Try it: Take each line from the entries that holds "diverse" and copy it out.

Entries taken from a collection:

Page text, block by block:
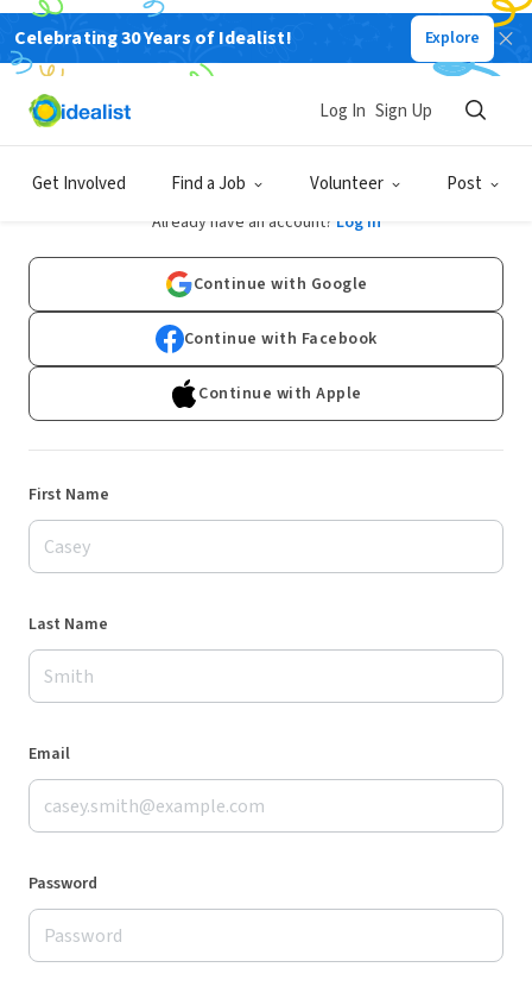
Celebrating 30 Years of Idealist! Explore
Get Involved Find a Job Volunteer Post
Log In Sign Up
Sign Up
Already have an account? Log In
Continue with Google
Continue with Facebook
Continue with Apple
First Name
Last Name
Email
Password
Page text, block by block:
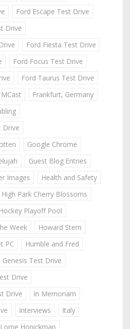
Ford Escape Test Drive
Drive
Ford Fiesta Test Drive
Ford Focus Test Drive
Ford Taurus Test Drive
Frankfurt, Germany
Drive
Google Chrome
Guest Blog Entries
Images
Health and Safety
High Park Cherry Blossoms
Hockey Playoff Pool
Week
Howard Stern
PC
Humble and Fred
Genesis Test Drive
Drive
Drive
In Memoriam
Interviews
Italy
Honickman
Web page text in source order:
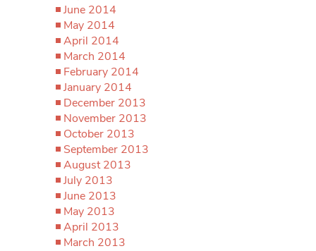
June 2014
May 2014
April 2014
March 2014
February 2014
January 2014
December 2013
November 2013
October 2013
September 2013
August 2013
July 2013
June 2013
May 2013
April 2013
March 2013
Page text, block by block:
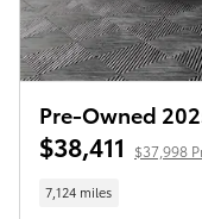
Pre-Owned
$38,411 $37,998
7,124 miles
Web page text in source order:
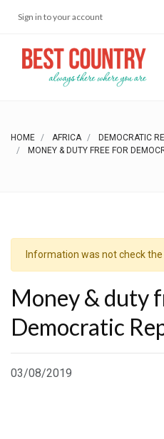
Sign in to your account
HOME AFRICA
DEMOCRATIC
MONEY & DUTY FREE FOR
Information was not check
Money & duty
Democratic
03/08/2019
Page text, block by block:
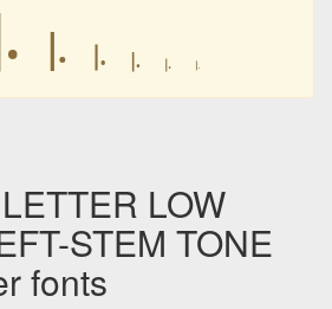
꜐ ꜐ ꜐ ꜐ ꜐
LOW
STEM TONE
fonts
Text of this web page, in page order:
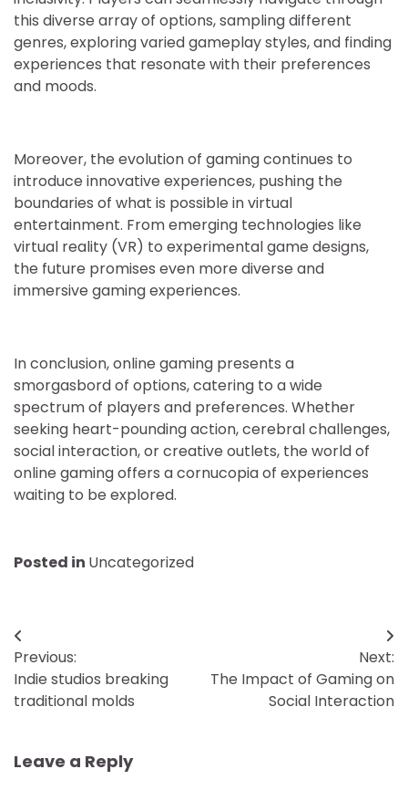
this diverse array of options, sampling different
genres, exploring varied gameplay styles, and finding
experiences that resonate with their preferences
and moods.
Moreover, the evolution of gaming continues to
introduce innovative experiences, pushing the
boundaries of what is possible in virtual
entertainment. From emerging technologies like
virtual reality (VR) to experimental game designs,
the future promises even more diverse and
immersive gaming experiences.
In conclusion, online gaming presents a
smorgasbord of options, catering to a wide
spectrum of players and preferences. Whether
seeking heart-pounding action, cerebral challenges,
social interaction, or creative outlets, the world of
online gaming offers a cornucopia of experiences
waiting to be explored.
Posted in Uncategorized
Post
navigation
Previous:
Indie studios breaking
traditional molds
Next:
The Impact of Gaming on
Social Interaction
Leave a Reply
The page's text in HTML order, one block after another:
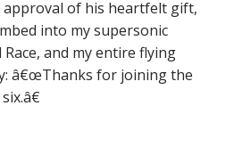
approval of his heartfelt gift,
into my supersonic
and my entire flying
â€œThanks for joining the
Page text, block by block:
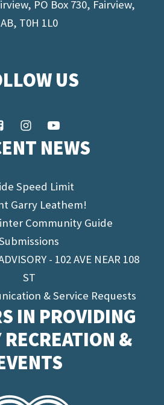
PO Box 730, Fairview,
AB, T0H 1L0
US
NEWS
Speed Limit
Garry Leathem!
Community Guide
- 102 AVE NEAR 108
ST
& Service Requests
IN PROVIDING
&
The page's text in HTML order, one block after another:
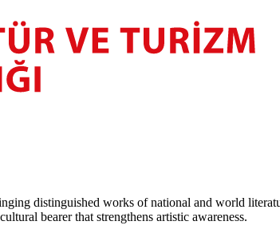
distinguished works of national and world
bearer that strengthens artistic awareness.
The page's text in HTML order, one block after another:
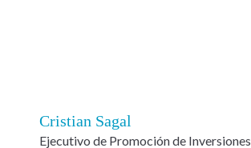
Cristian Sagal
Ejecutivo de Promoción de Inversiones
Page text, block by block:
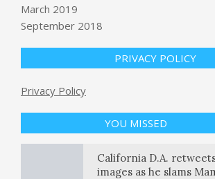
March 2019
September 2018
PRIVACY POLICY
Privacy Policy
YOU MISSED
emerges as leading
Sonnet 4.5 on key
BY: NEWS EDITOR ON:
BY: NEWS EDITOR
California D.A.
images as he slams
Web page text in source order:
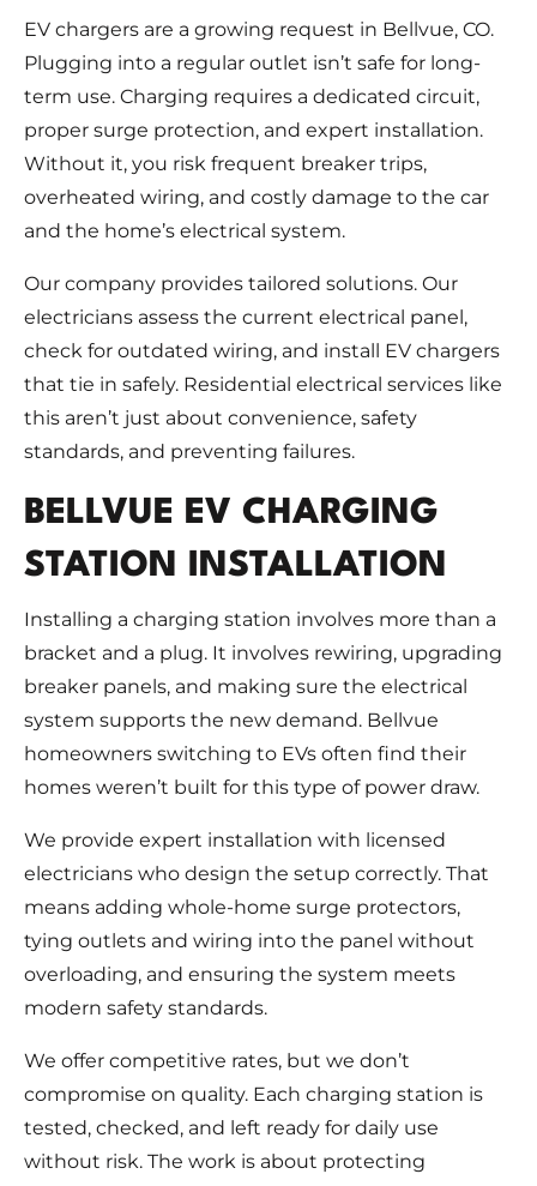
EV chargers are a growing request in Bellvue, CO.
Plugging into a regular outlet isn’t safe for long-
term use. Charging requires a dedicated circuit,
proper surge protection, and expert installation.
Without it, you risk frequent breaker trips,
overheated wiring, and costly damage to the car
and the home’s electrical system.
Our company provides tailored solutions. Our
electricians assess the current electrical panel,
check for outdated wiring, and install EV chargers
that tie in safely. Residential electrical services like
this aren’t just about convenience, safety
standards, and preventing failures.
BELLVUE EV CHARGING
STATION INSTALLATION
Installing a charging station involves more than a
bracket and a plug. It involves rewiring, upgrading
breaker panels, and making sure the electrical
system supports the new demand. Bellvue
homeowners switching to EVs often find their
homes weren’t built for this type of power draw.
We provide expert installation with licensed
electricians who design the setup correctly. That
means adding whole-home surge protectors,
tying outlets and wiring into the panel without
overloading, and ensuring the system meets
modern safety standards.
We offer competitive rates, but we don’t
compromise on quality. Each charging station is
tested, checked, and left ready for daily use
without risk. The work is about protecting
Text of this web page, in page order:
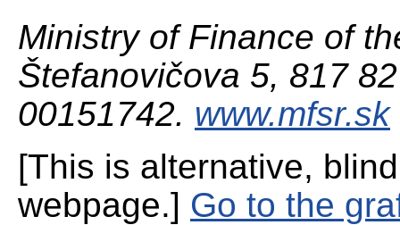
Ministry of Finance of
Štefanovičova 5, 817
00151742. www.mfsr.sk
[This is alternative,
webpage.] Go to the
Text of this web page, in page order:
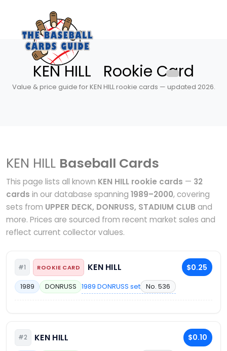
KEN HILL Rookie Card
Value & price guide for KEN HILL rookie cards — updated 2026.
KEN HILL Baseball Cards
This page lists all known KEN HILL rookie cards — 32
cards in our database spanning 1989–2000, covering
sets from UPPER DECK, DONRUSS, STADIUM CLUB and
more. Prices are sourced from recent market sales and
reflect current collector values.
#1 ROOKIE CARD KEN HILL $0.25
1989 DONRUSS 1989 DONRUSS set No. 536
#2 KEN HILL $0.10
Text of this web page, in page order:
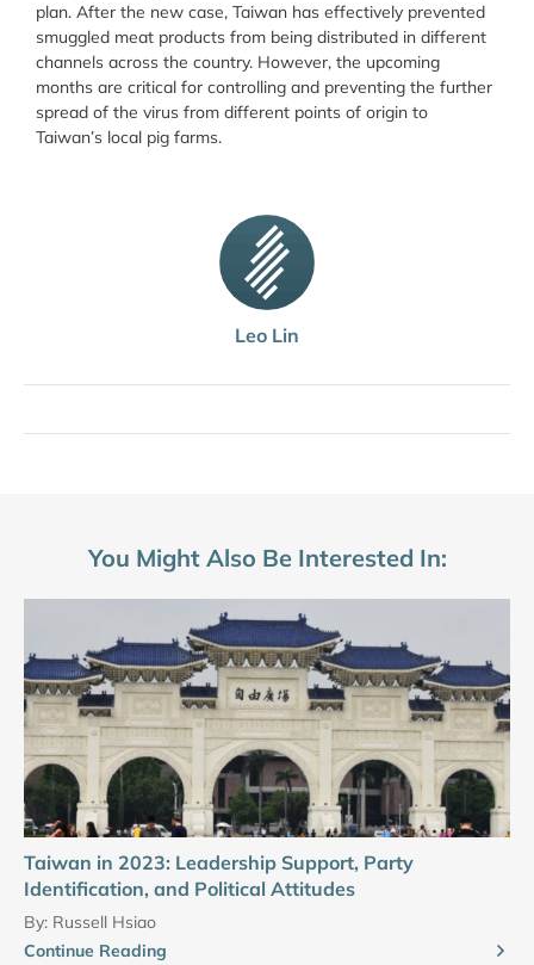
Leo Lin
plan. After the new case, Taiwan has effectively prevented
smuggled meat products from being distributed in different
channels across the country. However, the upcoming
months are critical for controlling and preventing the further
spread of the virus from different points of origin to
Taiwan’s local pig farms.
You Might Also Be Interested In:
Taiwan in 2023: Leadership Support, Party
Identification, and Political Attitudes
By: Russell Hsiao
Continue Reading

Solution for this task:
this diverse array of options, sampling different
the future promises even more diverse and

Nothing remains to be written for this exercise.